══ Records for processing

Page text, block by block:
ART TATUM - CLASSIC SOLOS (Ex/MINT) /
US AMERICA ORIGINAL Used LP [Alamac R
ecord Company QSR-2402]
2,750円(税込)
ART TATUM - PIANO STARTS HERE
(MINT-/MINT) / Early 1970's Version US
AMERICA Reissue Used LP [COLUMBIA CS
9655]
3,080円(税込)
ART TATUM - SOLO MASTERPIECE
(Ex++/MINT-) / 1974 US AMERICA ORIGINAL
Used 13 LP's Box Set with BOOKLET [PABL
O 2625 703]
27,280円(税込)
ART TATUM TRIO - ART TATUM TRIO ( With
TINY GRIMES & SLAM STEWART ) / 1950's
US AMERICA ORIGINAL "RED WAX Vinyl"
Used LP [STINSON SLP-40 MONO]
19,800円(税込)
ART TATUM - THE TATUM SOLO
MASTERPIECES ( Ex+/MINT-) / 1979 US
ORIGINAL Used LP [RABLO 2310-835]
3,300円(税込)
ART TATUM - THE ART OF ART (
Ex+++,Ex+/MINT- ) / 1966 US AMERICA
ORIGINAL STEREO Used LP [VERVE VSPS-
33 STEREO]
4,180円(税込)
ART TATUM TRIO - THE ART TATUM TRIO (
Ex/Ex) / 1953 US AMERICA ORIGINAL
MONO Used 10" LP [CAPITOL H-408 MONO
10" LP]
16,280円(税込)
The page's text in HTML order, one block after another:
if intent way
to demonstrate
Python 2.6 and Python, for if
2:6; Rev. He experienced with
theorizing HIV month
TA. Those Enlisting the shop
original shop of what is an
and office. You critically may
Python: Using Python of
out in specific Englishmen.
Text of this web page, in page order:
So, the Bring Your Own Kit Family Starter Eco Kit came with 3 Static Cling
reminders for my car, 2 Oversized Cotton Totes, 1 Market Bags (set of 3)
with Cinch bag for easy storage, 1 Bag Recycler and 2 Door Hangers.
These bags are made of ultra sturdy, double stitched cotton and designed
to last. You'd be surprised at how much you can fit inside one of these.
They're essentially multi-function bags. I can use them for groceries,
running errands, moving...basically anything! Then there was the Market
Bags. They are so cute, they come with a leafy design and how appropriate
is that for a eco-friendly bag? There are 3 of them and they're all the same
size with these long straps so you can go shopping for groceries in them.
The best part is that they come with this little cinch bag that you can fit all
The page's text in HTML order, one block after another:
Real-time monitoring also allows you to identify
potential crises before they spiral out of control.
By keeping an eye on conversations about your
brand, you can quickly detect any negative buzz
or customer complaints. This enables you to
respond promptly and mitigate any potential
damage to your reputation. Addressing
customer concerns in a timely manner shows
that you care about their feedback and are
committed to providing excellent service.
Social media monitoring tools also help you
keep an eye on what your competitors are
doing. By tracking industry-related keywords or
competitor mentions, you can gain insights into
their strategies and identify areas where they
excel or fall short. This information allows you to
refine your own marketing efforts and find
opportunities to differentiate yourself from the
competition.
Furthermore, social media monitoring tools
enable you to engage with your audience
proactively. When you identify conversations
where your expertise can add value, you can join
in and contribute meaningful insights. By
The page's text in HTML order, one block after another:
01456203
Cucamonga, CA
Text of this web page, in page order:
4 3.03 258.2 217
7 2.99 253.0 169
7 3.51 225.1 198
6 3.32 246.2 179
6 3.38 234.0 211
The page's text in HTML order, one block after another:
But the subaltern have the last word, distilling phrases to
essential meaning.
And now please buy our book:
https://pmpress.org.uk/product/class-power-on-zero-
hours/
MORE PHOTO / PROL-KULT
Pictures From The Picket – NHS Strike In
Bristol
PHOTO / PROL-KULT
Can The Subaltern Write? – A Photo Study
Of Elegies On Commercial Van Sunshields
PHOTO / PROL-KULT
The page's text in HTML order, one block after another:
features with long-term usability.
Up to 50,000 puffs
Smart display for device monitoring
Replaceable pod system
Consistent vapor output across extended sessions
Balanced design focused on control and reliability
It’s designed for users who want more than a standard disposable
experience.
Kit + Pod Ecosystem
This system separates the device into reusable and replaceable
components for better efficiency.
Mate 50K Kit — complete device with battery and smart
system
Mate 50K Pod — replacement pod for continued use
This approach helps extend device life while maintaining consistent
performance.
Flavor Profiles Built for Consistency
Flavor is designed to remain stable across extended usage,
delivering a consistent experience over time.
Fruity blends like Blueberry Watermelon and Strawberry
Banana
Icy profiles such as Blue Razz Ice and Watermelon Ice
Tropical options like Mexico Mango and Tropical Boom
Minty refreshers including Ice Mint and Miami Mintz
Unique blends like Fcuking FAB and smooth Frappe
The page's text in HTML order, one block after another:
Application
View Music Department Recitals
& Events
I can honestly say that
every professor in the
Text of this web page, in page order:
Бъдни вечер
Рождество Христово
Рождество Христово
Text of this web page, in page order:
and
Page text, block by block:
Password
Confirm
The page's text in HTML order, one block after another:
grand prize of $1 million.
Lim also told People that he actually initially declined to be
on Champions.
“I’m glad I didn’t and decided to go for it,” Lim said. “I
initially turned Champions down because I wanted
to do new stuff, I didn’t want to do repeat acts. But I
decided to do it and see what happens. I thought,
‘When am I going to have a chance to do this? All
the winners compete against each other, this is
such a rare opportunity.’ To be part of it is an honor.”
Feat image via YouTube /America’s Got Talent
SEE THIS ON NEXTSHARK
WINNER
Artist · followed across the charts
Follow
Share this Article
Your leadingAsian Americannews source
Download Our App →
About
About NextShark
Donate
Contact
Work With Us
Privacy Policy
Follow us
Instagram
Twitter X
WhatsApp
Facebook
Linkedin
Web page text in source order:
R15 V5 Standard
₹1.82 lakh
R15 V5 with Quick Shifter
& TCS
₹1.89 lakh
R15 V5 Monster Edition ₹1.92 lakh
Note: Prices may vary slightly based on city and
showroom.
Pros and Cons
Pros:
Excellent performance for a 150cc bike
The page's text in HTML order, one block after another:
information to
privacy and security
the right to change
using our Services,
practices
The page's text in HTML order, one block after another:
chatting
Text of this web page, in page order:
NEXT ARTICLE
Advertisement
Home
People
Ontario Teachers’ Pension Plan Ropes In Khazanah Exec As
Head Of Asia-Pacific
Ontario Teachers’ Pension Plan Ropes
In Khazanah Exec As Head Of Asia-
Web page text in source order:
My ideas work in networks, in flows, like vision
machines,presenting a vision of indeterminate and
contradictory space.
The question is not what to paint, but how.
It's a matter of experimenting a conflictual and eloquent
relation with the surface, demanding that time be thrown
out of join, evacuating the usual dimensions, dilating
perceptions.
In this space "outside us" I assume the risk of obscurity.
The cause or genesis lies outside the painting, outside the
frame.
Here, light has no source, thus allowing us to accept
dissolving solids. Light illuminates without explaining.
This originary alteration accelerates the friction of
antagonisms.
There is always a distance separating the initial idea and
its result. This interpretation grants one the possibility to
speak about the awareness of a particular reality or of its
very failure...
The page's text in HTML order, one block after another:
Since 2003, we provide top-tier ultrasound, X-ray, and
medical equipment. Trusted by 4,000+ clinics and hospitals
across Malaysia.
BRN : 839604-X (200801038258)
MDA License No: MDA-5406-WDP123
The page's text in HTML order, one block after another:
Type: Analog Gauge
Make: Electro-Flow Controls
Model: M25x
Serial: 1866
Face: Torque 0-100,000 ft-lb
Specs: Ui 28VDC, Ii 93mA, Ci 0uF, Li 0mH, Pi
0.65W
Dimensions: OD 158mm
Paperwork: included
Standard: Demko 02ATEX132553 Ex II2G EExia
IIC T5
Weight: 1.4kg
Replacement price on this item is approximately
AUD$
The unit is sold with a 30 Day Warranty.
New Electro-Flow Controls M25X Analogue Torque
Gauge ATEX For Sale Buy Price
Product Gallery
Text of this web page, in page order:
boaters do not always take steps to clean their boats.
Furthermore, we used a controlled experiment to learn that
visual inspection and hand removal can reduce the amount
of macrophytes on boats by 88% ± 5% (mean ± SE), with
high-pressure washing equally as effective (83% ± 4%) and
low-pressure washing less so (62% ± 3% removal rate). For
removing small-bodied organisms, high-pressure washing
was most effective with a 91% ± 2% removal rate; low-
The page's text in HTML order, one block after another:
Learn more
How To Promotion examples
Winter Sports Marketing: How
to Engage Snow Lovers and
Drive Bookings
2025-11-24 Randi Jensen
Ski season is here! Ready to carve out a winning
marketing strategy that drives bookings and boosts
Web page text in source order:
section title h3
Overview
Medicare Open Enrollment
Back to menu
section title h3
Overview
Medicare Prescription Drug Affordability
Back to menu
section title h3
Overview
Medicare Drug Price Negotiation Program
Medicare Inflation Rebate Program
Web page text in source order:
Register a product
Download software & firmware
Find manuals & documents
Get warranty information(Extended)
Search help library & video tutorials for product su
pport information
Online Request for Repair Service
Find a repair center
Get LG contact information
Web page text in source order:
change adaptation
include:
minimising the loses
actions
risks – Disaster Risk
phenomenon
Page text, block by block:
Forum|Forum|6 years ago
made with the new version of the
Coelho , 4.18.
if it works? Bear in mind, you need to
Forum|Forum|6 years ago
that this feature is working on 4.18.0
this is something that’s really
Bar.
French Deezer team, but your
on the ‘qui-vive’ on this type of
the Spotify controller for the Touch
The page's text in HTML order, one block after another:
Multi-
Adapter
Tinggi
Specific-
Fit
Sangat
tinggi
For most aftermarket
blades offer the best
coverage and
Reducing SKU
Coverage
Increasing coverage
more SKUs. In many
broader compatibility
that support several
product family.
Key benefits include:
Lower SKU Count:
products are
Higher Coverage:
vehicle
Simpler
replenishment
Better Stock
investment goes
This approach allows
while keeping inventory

════

Look above for the line with "This system separates" and the line with "Flavor is designed". Write out those two lines and all the lines between them, exactly, and no others.

This system separates the device into reusable and replaceable
components for better efficiency.
Mate 50K Kit — complete device with battery and smart
system
Mate 50K Pod — replacement pod for continued use
This approach helps extend device life while maintaining consistent
performance.
Flavor Profiles Built for Consistency
Flavor is designed to remain stable across extended usage,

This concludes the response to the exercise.